About this exercise: Omit the pictures, then write out every entry exactly as it reads.

Recorded data:

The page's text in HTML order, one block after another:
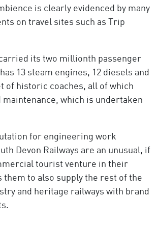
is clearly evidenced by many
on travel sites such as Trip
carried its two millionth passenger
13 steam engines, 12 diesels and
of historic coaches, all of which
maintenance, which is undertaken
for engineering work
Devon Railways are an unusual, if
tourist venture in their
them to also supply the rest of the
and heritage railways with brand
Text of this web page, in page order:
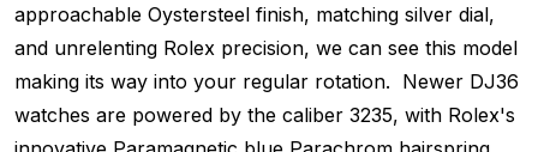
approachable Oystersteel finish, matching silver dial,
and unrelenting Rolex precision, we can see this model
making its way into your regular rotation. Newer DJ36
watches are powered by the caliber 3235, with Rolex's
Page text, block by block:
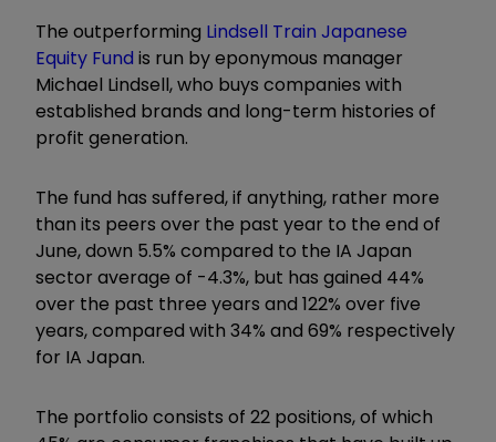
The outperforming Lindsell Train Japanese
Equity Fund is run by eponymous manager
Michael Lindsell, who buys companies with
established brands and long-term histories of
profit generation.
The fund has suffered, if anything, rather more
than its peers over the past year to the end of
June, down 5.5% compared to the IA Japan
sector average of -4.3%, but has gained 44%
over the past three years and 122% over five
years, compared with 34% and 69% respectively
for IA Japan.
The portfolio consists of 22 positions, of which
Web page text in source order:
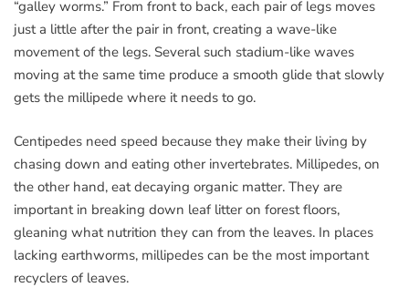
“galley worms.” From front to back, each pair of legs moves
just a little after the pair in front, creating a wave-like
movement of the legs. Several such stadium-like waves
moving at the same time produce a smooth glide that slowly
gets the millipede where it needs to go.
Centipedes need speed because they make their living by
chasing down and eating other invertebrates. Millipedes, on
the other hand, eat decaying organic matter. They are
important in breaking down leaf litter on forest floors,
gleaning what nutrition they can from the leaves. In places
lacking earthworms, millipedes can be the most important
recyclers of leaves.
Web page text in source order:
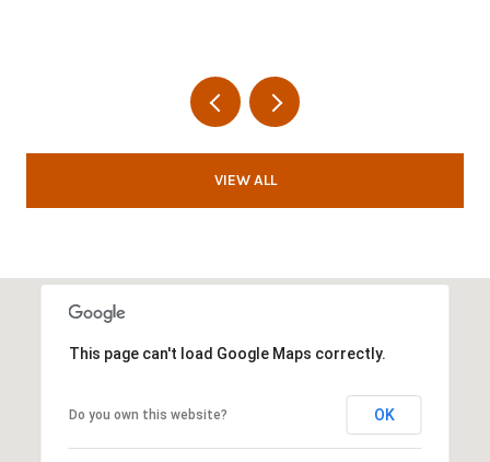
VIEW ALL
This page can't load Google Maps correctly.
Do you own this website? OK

Output of the exercise:
The page's text in HTML order, one block after another:
is clearly evidenced by many
on travel sites such as Trip
carried its two millionth passenger
13 steam engines, 12 diesels and
of historic coaches, all of which
maintenance, which is undertaken
for engineering work
Devon Railways are an unusual, if
tourist venture in their
them to also supply the rest of the
and heritage railways with brand
Text of this web page, in page order:
approachable Oystersteel finish, matching silver dial,
and unrelenting Rolex precision, we can see this model
making its way into your regular rotation. Newer DJ36
watches are powered by the caliber 3235, with Rolex's
Page text, block by block:
The outperforming Lindsell Train Japanese
Equity Fund is run by eponymous manager
Michael Lindsell, who buys companies with
established brands and long-term histories of
profit generation.
The fund has suffered, if anything, rather more
than its peers over the past year to the end of
June, down 5.5% compared to the IA Japan
sector average of -4.3%, but has gained 44%
over the past three years and 122% over five
years, compared with 34% and 69% respectively
for IA Japan.
The portfolio consists of 22 positions, of which
Web page text in source order:
“galley worms.” From front to back, each pair of legs moves
just a little after the pair in front, creating a wave-like
movement of the legs. Several such stadium-like waves
moving at the same time produce a smooth glide that slowly
gets the millipede where it needs to go.
Centipedes need speed because they make their living by
chasing down and eating other invertebrates. Millipedes, on
the other hand, eat decaying organic matter. They are
important in breaking down leaf litter on forest floors,
gleaning what nutrition they can from the leaves. In places
lacking earthworms, millipedes can be the most important
recyclers of leaves.
Web page text in source order:
VIEW ALL
This page can't load Google Maps correctly.
Do you own this website? OK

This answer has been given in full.